_Records provided_:
┄┄┄┄┄┄

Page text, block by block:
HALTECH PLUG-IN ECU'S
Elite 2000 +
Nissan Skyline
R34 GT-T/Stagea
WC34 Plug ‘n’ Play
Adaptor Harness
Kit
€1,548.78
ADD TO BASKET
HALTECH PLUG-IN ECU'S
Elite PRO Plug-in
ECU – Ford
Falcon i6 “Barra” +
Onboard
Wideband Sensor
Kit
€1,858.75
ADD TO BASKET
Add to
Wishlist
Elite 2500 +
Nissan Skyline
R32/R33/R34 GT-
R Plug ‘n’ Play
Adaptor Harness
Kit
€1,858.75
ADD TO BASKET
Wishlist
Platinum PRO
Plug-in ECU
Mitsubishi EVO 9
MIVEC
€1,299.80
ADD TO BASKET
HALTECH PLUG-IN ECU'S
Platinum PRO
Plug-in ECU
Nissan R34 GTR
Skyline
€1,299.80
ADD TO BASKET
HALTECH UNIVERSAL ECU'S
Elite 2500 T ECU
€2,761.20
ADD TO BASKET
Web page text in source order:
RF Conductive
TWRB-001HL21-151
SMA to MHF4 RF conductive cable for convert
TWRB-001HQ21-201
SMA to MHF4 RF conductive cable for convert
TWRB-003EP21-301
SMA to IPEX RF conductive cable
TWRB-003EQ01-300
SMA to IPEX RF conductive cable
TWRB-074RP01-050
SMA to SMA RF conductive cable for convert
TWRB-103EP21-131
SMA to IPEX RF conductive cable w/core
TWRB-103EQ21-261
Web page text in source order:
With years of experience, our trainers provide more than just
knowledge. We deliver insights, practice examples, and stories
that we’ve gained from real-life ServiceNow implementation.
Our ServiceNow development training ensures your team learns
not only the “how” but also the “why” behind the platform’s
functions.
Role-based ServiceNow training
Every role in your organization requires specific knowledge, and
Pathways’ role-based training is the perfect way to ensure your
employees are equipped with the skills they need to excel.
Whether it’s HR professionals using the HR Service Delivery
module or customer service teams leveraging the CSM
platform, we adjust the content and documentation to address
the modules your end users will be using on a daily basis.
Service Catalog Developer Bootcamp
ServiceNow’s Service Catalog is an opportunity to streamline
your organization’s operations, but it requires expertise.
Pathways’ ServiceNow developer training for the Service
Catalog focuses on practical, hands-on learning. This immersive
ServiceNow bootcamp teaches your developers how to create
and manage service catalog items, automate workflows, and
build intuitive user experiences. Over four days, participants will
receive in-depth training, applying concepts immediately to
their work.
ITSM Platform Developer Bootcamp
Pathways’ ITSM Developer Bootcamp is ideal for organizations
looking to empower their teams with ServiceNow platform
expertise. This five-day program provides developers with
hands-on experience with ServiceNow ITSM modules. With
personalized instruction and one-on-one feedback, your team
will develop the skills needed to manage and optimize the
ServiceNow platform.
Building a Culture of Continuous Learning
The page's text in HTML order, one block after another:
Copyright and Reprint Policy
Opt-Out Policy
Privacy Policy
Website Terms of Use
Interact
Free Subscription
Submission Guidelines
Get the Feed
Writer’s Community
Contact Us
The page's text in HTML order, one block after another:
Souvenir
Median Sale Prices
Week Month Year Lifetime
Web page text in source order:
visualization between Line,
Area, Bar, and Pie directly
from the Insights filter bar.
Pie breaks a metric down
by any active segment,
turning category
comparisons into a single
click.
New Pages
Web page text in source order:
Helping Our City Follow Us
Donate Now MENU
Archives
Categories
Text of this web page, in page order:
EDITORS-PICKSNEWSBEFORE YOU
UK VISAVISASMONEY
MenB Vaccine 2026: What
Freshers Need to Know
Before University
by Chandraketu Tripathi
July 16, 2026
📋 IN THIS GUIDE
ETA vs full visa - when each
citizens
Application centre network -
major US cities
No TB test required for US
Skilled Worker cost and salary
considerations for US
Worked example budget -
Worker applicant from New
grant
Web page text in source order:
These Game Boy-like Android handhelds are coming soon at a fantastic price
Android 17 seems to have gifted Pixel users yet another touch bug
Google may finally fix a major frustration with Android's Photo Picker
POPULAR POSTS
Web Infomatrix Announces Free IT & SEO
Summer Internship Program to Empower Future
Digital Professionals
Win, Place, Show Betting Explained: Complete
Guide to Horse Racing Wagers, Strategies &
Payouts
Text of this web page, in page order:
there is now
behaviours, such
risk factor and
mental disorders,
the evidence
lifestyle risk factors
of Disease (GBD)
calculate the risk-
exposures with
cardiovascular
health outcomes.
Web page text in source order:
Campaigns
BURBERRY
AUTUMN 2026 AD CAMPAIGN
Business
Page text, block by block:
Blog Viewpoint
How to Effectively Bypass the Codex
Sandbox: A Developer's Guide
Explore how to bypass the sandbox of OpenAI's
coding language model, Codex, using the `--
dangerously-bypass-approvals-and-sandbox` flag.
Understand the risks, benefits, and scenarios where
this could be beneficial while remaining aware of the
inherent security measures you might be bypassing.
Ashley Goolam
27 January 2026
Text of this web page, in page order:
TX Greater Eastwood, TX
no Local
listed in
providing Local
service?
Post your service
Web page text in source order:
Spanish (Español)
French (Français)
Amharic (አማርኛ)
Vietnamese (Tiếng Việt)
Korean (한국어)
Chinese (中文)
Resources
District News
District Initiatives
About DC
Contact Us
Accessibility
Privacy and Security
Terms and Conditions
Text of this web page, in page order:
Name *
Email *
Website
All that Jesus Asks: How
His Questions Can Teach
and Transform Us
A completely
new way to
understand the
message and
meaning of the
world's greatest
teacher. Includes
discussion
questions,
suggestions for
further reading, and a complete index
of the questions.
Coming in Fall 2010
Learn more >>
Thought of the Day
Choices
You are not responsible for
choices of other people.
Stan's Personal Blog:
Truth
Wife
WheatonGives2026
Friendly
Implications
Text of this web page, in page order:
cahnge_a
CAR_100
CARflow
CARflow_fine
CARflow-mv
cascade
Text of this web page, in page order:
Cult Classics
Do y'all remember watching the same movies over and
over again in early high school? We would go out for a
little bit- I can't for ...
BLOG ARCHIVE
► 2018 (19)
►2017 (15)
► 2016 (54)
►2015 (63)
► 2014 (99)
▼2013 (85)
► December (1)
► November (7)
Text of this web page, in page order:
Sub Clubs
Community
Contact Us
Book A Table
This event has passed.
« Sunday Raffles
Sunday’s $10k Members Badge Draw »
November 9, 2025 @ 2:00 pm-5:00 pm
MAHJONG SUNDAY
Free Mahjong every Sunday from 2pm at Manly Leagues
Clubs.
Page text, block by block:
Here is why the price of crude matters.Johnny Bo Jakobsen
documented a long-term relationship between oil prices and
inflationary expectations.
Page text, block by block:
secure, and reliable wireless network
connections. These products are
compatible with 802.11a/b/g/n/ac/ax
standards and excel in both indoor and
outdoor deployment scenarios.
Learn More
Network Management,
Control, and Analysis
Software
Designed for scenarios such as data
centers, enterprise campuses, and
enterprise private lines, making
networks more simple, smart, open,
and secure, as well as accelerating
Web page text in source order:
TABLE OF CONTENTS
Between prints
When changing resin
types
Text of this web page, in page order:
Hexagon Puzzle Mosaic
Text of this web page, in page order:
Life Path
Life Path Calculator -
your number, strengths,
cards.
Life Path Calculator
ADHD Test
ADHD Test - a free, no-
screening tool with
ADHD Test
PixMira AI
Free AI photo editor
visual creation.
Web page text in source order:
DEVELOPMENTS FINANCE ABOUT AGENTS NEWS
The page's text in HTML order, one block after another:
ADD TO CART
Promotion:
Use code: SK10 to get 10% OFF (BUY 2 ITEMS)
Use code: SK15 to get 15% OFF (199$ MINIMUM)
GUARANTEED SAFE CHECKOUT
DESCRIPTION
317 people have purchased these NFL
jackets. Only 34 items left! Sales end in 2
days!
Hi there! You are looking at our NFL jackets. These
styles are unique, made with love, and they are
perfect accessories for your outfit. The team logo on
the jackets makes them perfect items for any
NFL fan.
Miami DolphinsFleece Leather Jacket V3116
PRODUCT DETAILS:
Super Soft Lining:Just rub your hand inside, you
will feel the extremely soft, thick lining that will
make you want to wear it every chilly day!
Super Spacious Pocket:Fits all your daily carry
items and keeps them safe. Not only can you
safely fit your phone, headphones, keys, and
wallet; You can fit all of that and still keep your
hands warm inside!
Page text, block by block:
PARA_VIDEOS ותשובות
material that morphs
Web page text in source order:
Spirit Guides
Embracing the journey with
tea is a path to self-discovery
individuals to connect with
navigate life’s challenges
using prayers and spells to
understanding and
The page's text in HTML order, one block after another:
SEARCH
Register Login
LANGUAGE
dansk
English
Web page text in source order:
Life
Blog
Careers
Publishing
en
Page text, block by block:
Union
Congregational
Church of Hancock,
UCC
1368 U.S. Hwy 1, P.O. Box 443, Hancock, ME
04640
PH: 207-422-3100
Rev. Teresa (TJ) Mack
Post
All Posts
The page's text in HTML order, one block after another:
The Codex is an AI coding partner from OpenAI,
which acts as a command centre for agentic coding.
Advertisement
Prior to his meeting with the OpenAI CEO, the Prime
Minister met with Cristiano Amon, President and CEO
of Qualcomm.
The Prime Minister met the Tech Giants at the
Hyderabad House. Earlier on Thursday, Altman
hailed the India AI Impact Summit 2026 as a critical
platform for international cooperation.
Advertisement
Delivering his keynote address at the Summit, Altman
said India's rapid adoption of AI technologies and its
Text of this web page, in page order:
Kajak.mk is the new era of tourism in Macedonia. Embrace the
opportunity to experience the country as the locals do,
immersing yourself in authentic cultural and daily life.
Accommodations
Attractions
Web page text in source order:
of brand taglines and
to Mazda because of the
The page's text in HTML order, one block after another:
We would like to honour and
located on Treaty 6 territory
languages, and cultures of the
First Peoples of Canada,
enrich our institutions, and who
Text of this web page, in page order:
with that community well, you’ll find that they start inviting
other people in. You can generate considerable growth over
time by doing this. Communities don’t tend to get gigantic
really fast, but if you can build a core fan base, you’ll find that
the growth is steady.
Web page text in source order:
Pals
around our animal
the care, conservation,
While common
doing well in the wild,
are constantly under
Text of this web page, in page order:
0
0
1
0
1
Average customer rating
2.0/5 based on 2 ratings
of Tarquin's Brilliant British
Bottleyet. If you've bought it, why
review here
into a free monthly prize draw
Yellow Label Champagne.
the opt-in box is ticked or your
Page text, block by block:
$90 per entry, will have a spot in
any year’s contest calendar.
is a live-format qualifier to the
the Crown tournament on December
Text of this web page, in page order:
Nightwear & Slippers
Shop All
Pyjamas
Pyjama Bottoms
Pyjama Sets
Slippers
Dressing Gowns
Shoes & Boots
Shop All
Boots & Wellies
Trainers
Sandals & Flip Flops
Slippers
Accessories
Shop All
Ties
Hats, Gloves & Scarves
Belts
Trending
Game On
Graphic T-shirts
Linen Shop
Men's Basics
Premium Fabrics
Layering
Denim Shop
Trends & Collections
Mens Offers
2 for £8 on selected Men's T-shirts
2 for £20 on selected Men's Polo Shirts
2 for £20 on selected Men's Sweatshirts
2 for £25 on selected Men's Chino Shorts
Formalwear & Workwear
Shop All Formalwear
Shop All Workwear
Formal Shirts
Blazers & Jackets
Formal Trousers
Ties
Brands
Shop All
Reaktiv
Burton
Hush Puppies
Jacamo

┄┄┄┄┄┄

_Exercise description_: Please transcribe the data above without changes, from its first line to its "TWRB-003EQ01-300" line, and leave out anything past that.

_Exercise result_:
Page text, block by block:
HALTECH PLUG-IN ECU'S
Elite 2000 +
Nissan Skyline
R34 GT-T/Stagea
WC34 Plug ‘n’ Play
Adaptor Harness
Kit
€1,548.78
ADD TO BASKET
HALTECH PLUG-IN ECU'S
Elite PRO Plug-in
ECU – Ford
Falcon i6 “Barra” +
Onboard
Wideband Sensor
Kit
€1,858.75
ADD TO BASKET
Add to
Wishlist
Elite 2500 +
Nissan Skyline
R32/R33/R34 GT-
R Plug ‘n’ Play
Adaptor Harness
Kit
€1,858.75
ADD TO BASKET
Wishlist
Platinum PRO
Plug-in ECU
Mitsubishi EVO 9
MIVEC
€1,299.80
ADD TO BASKET
HALTECH PLUG-IN ECU'S
Platinum PRO
Plug-in ECU
Nissan R34 GTR
Skyline
€1,299.80
ADD TO BASKET
HALTECH UNIVERSAL ECU'S
Elite 2500 T ECU
€2,761.20
ADD TO BASKET
Web page text in source order:
RF Conductive
TWRB-001HL21-151
SMA to MHF4 RF conductive cable for convert
TWRB-001HQ21-201
SMA to MHF4 RF conductive cable for convert
TWRB-003EP21-301
SMA to IPEX RF conductive cable
TWRB-003EQ01-300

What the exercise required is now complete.